Exercise objective:
In full and exactly, reproduce the entries below, but omit the pictures.

[Records from a dataset]
------------------------------------------------------------
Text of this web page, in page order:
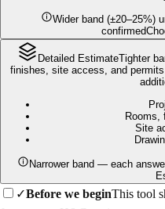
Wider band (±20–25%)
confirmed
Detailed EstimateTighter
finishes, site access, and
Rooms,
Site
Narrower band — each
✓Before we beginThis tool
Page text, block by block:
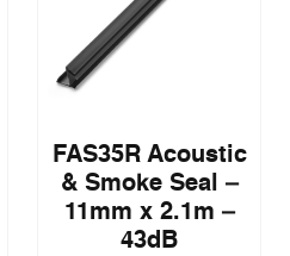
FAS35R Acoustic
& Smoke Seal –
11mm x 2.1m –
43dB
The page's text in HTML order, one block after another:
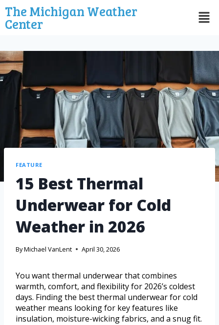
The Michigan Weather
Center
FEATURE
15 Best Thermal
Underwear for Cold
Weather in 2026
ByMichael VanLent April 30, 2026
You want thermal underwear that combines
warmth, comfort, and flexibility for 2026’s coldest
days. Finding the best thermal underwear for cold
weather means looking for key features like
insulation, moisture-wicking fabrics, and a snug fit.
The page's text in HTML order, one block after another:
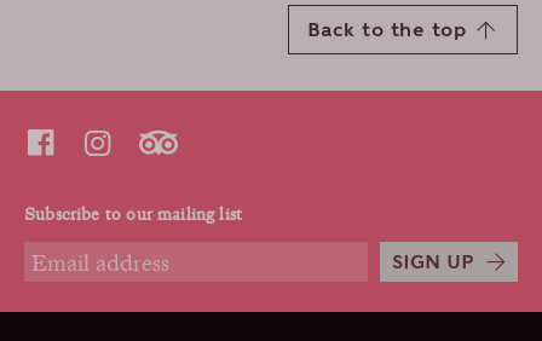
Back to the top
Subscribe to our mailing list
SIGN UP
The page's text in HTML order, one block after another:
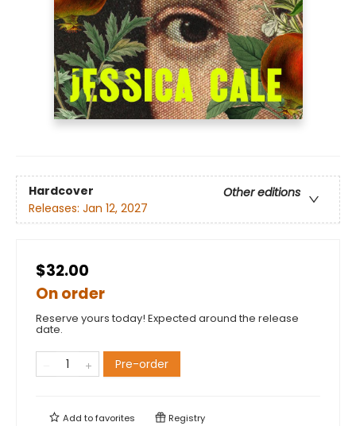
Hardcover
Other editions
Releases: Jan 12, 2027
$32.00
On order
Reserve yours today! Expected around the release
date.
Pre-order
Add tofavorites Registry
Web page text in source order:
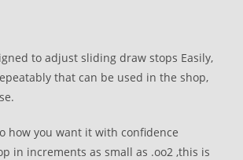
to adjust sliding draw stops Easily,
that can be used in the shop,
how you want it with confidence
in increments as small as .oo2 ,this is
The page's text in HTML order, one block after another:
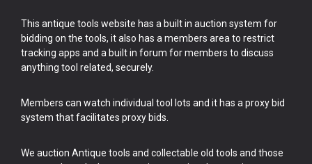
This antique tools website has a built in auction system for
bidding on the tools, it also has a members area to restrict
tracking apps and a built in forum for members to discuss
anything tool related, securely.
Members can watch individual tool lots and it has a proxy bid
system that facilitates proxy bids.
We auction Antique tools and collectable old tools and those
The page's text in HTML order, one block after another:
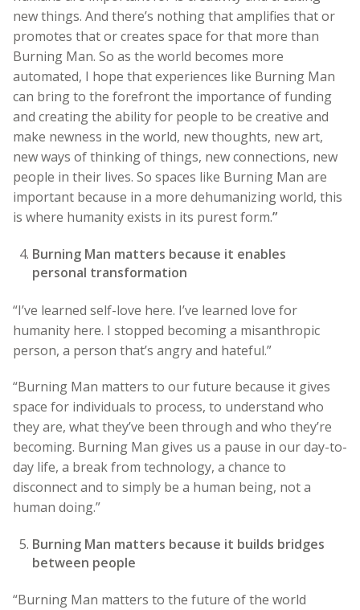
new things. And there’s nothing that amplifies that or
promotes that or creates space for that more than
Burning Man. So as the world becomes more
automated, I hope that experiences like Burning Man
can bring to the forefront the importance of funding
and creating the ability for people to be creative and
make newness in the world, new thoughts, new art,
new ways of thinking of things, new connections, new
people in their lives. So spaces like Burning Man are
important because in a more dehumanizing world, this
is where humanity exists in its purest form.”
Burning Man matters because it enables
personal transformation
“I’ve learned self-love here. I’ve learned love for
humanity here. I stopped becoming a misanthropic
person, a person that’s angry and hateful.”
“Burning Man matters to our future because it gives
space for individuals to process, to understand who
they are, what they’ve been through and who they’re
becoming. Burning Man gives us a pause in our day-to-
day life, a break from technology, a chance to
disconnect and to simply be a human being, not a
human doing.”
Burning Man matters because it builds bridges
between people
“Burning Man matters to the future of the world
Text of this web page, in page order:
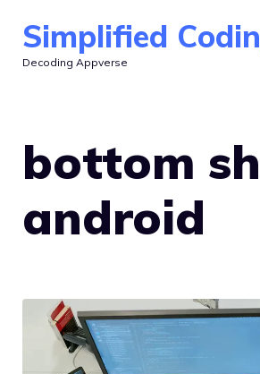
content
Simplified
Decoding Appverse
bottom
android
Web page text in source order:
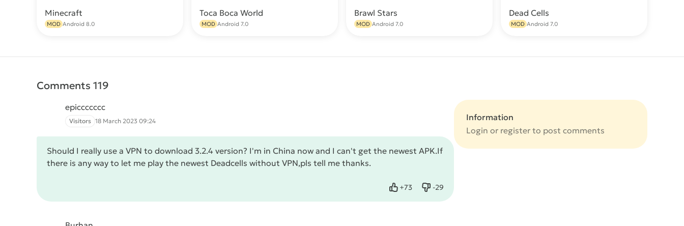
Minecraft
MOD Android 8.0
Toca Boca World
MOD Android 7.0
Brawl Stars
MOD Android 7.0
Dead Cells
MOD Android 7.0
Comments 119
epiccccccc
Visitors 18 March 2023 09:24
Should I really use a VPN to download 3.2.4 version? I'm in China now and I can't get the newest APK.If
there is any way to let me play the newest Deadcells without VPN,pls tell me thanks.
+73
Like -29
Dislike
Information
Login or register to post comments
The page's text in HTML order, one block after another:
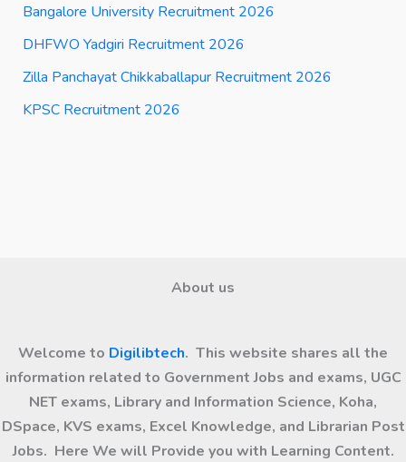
------------------------------------------------------------
Written solution:
Text of this web page, in page order:
Wider band (±20–25%)
confirmed
Detailed EstimateTighter
finishes, site access, and
Rooms,
Site
Narrower band — each
✓Before we beginThis tool
Page text, block by block:
FAS35R Acoustic
& Smoke Seal –
11mm x 2.1m –
43dB
The page's text in HTML order, one block after another:
The Michigan Weather
Center
FEATURE
15 Best Thermal
Underwear for Cold
Weather in 2026
ByMichael VanLent April 30, 2026
You want thermal underwear that combines
warmth, comfort, and flexibility for 2026’s coldest
days. Finding the best thermal underwear for cold
weather means looking for key features like
insulation, moisture-wicking fabrics, and a snug fit.
The page's text in HTML order, one block after another:
Back to the top
Subscribe to our mailing list
SIGN UP
The page's text in HTML order, one block after another:
Hardcover
Other editions
Releases: Jan 12, 2027
$32.00
On order
Reserve yours today! Expected around the release
date.
Pre-order
Add tofavorites Registry
Web page text in source order:
to adjust sliding draw stops Easily,
that can be used in the shop,
how you want it with confidence
in increments as small as .oo2 ,this is
The page's text in HTML order, one block after another:
This antique tools website has a built in auction system for
bidding on the tools, it also has a members area to restrict
tracking apps and a built in forum for members to discuss
anything tool related, securely.
Members can watch individual tool lots and it has a proxy bid
system that facilitates proxy bids.
We auction Antique tools and collectable old tools and those
The page's text in HTML order, one block after another:
new things. And there’s nothing that amplifies that or
promotes that or creates space for that more than
Burning Man. So as the world becomes more
automated, I hope that experiences like Burning Man
can bring to the forefront the importance of funding
and creating the ability for people to be creative and
make newness in the world, new thoughts, new art,
new ways of thinking of things, new connections, new
people in their lives. So spaces like Burning Man are
important because in a more dehumanizing world, this
is where humanity exists in its purest form.”
Burning Man matters because it enables
personal transformation
“I’ve learned self-love here. I’ve learned love for
humanity here. I stopped becoming a misanthropic
person, a person that’s angry and hateful.”
“Burning Man matters to our future because it gives
space for individuals to process, to understand who
they are, what they’ve been through and who they’re
becoming. Burning Man gives us a pause in our day-to-
day life, a break from technology, a chance to
disconnect and to simply be a human being, not a
human doing.”
Burning Man matters because it builds bridges
between people
“Burning Man matters to the future of the world
Text of this web page, in page order:
content
Simplified
Decoding Appverse
bottom
android
Web page text in source order:
Minecraft
MOD Android 8.0
Toca Boca World
MOD Android 7.0
Brawl Stars
MOD Android 7.0
Dead Cells
MOD Android 7.0
Comments 119
epiccccccc
Visitors 18 March 2023 09:24
Should I really use a VPN to download 3.2.4 version? I'm in China now and I can't get the newest APK.If
there is any way to let me play the newest Deadcells without VPN,pls tell me thanks.
+73
Like -29
Dislike
Information
Login or register to post comments
The page's text in HTML order, one block after another:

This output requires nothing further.